Here are the tags I made and attached to my yarns. I can post a tutorial about these later. I couldn't believe how many people have commented on the tags. I did it, not because I'm some super amazing and extremely focused person, but because I can't stand to put some plain thing labeling yardage and whatnot on my HANDSPUN yarn. And the only reason I've labeled these is because they have a very specific and different stripe sequence. There are two sets of a five color stripe sequence in these. I did this to try and prevent pooling and whatnot in my knitted object. Stripe sequences A and B, if you like... and the first skein is A, B, A. The second skein is B, A, B. The third will be A, B, A... Yeah. Don't look at me like that. Extremely focused.


Here are pretty pens I made yesterday while I was avoiding the sign staring at me from my wall.

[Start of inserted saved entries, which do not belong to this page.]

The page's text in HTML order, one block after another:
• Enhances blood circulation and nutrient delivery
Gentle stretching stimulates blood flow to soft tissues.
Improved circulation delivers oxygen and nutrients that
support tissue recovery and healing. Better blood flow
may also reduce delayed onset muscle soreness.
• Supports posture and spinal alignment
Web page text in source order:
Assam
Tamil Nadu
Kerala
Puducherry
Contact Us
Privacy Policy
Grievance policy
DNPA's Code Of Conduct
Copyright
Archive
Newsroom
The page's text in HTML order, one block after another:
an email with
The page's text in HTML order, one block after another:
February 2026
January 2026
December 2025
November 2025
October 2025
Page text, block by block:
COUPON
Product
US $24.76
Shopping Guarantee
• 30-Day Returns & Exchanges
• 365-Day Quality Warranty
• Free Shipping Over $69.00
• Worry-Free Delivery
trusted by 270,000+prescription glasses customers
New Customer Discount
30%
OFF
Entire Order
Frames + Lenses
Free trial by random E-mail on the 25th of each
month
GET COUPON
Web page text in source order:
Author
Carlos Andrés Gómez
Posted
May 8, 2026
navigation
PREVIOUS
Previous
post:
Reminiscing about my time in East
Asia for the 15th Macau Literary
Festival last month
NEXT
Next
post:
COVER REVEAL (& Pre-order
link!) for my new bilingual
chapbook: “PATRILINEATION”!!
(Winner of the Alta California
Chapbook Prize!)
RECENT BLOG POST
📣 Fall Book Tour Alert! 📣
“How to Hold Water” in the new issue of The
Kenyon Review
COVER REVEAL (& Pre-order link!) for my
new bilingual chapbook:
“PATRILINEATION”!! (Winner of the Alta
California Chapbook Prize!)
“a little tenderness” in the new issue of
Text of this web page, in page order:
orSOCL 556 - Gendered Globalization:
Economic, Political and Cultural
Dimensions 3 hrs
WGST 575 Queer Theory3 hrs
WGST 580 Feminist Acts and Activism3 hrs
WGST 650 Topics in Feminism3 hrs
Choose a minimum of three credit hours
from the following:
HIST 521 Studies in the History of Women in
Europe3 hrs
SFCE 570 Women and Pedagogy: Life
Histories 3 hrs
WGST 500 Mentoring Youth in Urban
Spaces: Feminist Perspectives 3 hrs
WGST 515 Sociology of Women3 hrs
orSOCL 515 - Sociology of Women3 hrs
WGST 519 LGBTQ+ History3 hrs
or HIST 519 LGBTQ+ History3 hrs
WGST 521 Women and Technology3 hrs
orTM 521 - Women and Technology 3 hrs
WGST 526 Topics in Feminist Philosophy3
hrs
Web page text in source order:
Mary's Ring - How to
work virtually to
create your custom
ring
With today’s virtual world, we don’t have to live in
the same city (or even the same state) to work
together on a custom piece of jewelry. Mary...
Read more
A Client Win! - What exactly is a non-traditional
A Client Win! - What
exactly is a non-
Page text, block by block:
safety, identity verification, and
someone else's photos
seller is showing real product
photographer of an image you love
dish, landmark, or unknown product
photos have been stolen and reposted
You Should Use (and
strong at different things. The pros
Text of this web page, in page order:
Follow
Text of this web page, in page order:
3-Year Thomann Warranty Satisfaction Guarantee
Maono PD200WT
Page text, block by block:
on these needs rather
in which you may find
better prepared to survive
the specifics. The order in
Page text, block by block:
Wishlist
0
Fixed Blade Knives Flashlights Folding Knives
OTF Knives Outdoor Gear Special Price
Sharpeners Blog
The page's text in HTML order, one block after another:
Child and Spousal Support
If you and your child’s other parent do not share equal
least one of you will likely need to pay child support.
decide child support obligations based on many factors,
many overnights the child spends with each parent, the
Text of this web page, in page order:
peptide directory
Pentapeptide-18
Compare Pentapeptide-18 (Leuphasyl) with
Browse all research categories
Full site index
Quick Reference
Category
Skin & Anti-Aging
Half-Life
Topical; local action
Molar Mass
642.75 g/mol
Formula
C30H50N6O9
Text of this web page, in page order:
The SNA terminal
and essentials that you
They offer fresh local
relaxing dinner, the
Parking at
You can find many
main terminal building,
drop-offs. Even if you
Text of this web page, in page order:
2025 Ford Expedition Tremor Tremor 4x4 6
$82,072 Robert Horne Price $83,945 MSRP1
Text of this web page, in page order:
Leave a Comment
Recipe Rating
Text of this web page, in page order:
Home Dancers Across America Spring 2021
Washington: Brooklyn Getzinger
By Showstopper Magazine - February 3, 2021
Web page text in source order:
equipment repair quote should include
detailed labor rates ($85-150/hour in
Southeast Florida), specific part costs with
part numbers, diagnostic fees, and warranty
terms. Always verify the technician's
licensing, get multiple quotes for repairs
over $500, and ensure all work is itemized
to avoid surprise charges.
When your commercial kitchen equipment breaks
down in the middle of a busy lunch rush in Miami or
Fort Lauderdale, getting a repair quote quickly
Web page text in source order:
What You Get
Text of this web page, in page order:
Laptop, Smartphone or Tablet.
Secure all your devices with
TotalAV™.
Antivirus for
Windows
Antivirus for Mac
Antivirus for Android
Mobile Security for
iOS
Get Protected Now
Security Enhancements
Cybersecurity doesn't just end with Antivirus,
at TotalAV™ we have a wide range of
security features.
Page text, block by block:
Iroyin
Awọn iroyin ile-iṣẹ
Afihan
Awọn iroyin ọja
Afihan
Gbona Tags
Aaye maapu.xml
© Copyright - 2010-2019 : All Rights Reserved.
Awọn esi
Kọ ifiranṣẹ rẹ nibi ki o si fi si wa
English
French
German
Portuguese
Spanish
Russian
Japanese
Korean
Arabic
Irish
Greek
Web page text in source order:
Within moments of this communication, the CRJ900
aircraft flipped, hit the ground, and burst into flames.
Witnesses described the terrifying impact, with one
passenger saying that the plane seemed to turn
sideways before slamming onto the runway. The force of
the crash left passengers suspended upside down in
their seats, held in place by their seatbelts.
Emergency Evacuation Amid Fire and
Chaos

I love the skinner blend. I will sand and buff them today as I bake the dice I made for a new Farkle set for my purse. Yes. I'm doing polymer clay to avoid the sign. This is all turning rather ugly.

I can't believe how excited I was at first when they asked me to make the sign. I'm still excited, actually. I've never been "commissioned" for something like this before, even though I know it's not really that big of a deal. The potential of it all drives me crazy. It's so public. For forever now, all of my friends in TYF will see this sign and know that I made it and if it sucks, it will be forever that people will look up and think, "Ugh... I'm skipping Kathy's display because clearly she has no discernible talent." And the discomfort of never buying my stuff again will seep into our relationships until eventually I sit at the table and people barely say hi to me and I disappear into a corner and then Terry and Fred ask me to get my worthless junk out of their shop and my sign gets accidentally run over by a car and they bring in someone better who will dazzle and wow everyone and they will forget that I exist.

And then I'd be forced to shop for my fiber stuff at the local-shop-which-shall-not-be-named. A fate worse than death. I can't do it. I couldn't do it. The sign has to be perfect.

But I have to make more dice first. Maybe spin... and dream of sexy gloves. You know. To take the edge off.